29 May 2016
Muscat - The recent domestic fuel price increase of 33 per cent will increase poverty incidence in the sultanate by about one per cent from the base level, according to a study.

This simulation study was conducted by Dr H B Kotagama, H Boughanmi, H A I al Farsi and N S M S al Hamedi from the Department of Natural Resource Economics at the College of Agricultural and Marine Sciences, Sultan Qaboos University.

The surge and volatility of food and fuel prices between 2008 and 2014 has changed to decreasing food and fuel prices since 2015. However, the rate of decrease in food prices has been less than the drastic rate of decrease in fuel prices. This scenario of relatively high food prices to low fuel prices will adversely impact poverty and food security in countries that are highly food import and oil export dependents, such as Oman.

"The trade balance of Oman though was in surplus up to 2014, with the decrease in the oil price, has been in deficit in 2015. The Government of Oman, through its budgetary proposals for 2016 has initiated reforms to augment government revenue, through increases in business taxes and phasing down subsidies on fuel," Dr Kotagama said.

Oman imported 44 per cent of the food consumed, 100 per cent of rice and about 95 per cent of wheat. Expenditure on food is the largest percentage (31 per cent) of the total household income followed with transportation (17 per cent) that is largely cost on fuel. Thus changes in either, food or fuel prices, would have a significant impact on poverty. In Oman, a family is classified as poor if it spends more than 60 per cent of the household expenditure on food (erstwhile Ministry of National Economy, 2010). Based on this standard 12 per cent of Omani families were classified as poor based on Household Expenditure and Income Survey conducted in 2007-08 compared to eight per cent in 1999-2000.
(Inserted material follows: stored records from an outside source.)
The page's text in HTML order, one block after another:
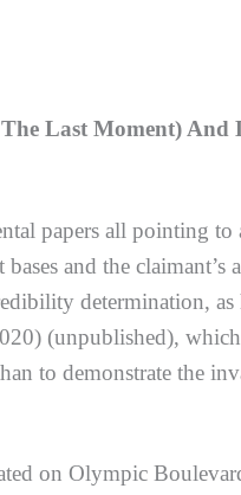
Last Moment) And
papers all pointing
and the claimant’s
determination,
(unpublished),
to demonstrate the
on Olympic
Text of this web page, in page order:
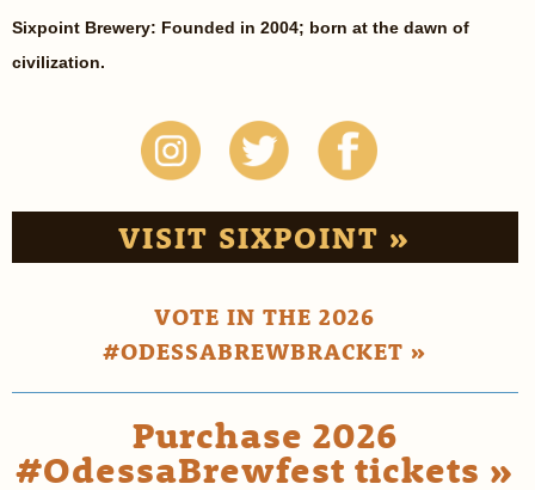
Sixpoint Brewery: Founded in 2004; born at the dawn of
civilization.
VISIT SIXPOINT »
VOTE IN THE 2026
#ODESSABREWBRACKET »
Purchase 2026
#OdessaBrewfest tickets »
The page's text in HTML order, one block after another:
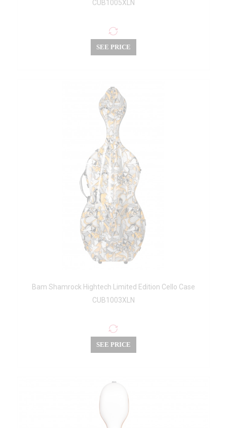
CUB1005XLN
SEE PRICE
Bam Shamrock Hightech Limited Edition Cello Case
CUB1003XLN
SEE PRICE
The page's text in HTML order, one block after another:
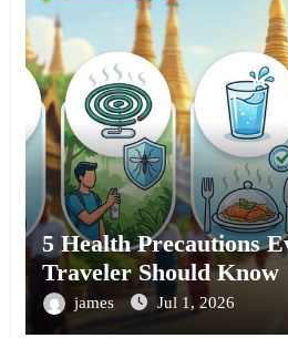
5 Health Precautions
Traveler Should Know
james Jul 1, 2026
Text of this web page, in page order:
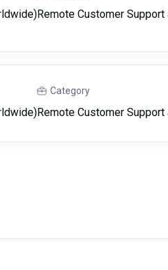
Remote Customer
Category
Remote Customer
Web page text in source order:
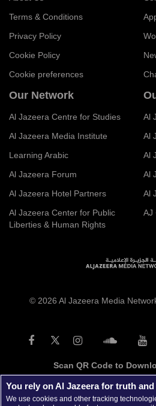
Terms & Conditions
Privacy Policy
Cookie Policy
Cookie preferences
Our Network
Al Jazeera Centre for Studies
Al Jazeera Media Institute
Learning Arabic
Al Jazeera Forum
Al Jazeera Hotel Partners
Al Jazeera Center for Public
Liberties & Human Rights
Al
Al
Al
Al
Al
AJ
© 2026 Al Jazeera Media
Scan QR Code to
You rely on Al Jazeera for truth
We use cookies and other tracking
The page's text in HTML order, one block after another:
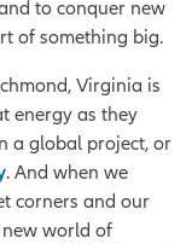
to conquer new
of something big.
Virginia is
energy as they
a global project, or
. And when we
corners and our
new world of
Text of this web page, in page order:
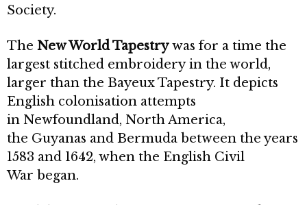
Society.
The New World Tapestrywas for a time the
largest stitched embroidery in the world,
larger than the Bayeux Tapestry. It depicts
English colonisation attempts
in Newfoundland, North America,
the Guyanas and Bermuda between the years
1583 and 1642, when the English Civil
War began.
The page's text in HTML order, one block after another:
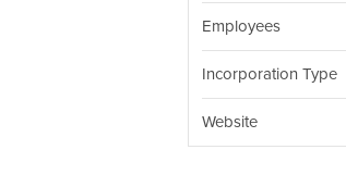
Employees
Incorporation Type
Website
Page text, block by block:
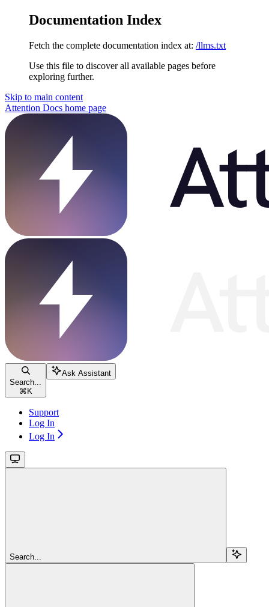
Documentation Index
Fetch the complete documentation index at: /llms.txt
Use this file to discover all available pages before
exploring further.
Skip to main content
Attention Docs home page
Search...
⌘ K
Ask Assistant
Support
Log In
Log In
Search...
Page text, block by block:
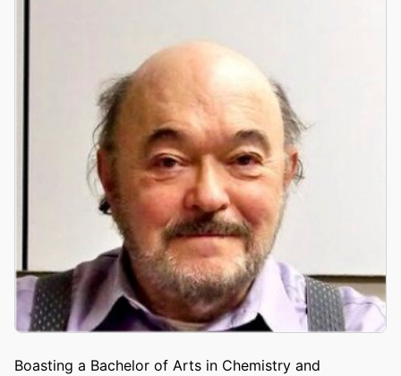
Boasting a Bachelor of Arts in Chemistry and
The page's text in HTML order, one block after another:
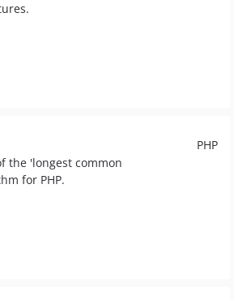
PHP
the 'longest common
for PHP.
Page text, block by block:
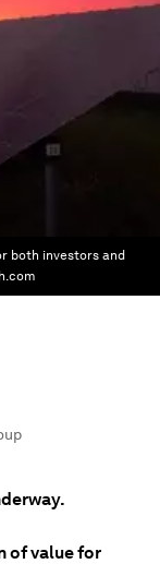
both investors and
of value for
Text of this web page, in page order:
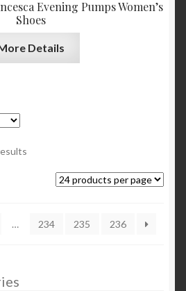
Evening Pumps Women’s
Shoes
Details
… 234 235 236
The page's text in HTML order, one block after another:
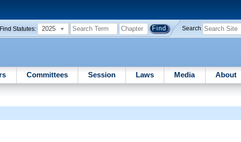
Find Statutes: 2025 Search
Committees Session Laws Media About
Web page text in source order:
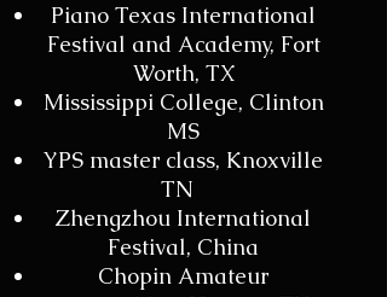
Piano Texas International
Festival and Academy, Fort
Worth, TX
Mississippi College, Clinton
MS
YPS master class, Knoxville
TN
Zhengzhou International
Festival, China
Chopin Amateur
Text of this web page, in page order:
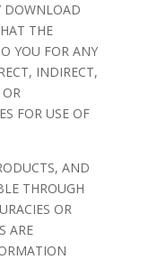
DOWNLOAD
THE
YOU FOR ANY
INDIRECT,
FOR USE OF
AND
THROUGH
OR
ARE
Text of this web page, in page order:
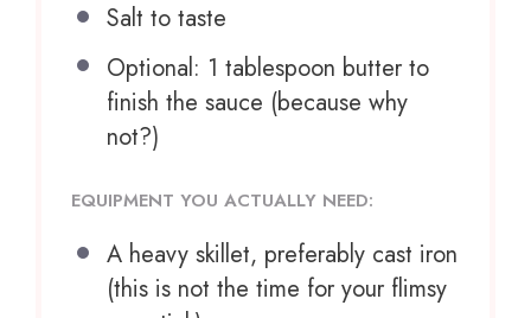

Studies, done post 2008 on surge in global food prices, have quantified the resulting increase in food insecurity in Oman, measured as percentage of households unable to access Nutritionally Adequate Socially Preferred Least Cost diet as 5.3 per cent. The phasing down of fuel subsidies may further aggravate poverty and household food security. In this context, quantitative analysis on the impact and sensitivity of food and fuel price changes on incidence of poverty will be useful to assess policy options to mitigate poverty and manage public finances.

Researchers at the WTO Chair at SQU used a simulation model developed by the World Bank to estimate the poverty impacts caused by changes in food and fuel prices.
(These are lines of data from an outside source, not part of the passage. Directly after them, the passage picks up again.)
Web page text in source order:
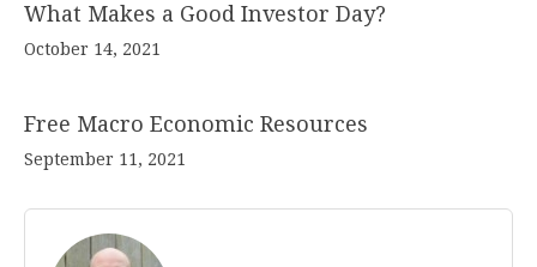
What Makes a Good Investor Day?
October 14, 2021
Free Macro Economic Resources
September 11, 2021
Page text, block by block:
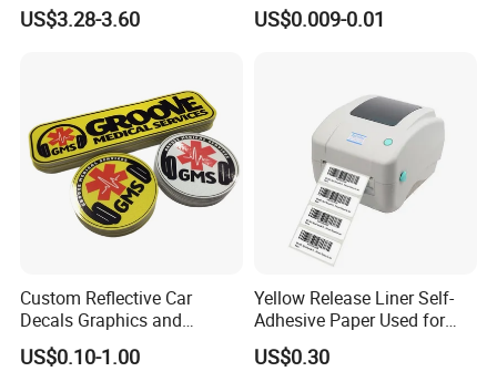
US$3.28-3.60
Transfer Window Stickers
US$0.009-0.01
Custom Reflective Car
Decals Graphics and
Lettering Vehicle Sticker
US$0.10-1.00
Yellow Release Liner Self-
Adhesive Paper Used for
Making Sticker
US$0.30

The model estimated that poverty incidence at present as 12.8 per cent and the transfer of finance required to bring down poverty incidence to zero per cent at about RO500 per year/household and the required total financial transfer as RO20.4mn. According to national statistics, the transfer of finance as food subsidy has been RO19.3mn in 2014. The simulation on the recent (2016) domestic fuel price increase (decreased subsidy), which was an increase of 33 per cent, indicated that poverty incidence would increase by about one per cent from the base level.

If food prices were also increased by 30 per cent with an increase of 33 per cent fuel price the poverty incidence would increase by about three per cent. The incremental cost to compensate households that fall below the poverty line due to the recent increase in fuel prices is estimated at about 0.82mn compared to the cost saving to the government of RO162mn on phasing down oil subsidy (increase of fuel price by 33 per cent).